Content starts

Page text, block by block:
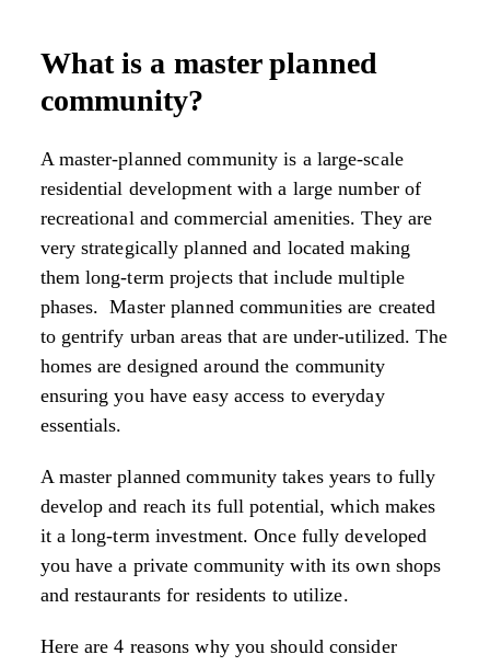
What is a master planned
community?
A master-planned community is a large-scale
residential development with a large number of
recreational and commercial amenities. They are
very strategically planned and located making
them long-term projects that include multiple
phases. Master planned communities are created
to gentrify urban areas that are under-utilized. The
homes are designed around the community
ensuring you have easy access to everyday
essentials.
A master planned community takes years to fully
develop and reach its full potential, which makes
it a long-term investment. Once fully developed
you have a private community with its own shops
and restaurants for residents to utilize.
Here are 4 reasons why you should consider

Content ends

TASK DESCRIPTION: Make an exact copy of the lines running from the one with "residential development with" to the last line of the listing, including both ends.

RESPONSE AREA:
residential development with a large number of
recreational and commercial amenities. They are
very strategically planned and located making
them long-term projects that include multiple
phases. Master planned communities are created
to gentrify urban areas that are under-utilized. The
homes are designed around the community
ensuring you have easy access to everyday
essentials.
A master planned community takes years to fully
develop and reach its full potential, which makes
it a long-term investment. Once fully developed
you have a private community with its own shops
and restaurants for residents to utilize.
Here are 4 reasons why you should consider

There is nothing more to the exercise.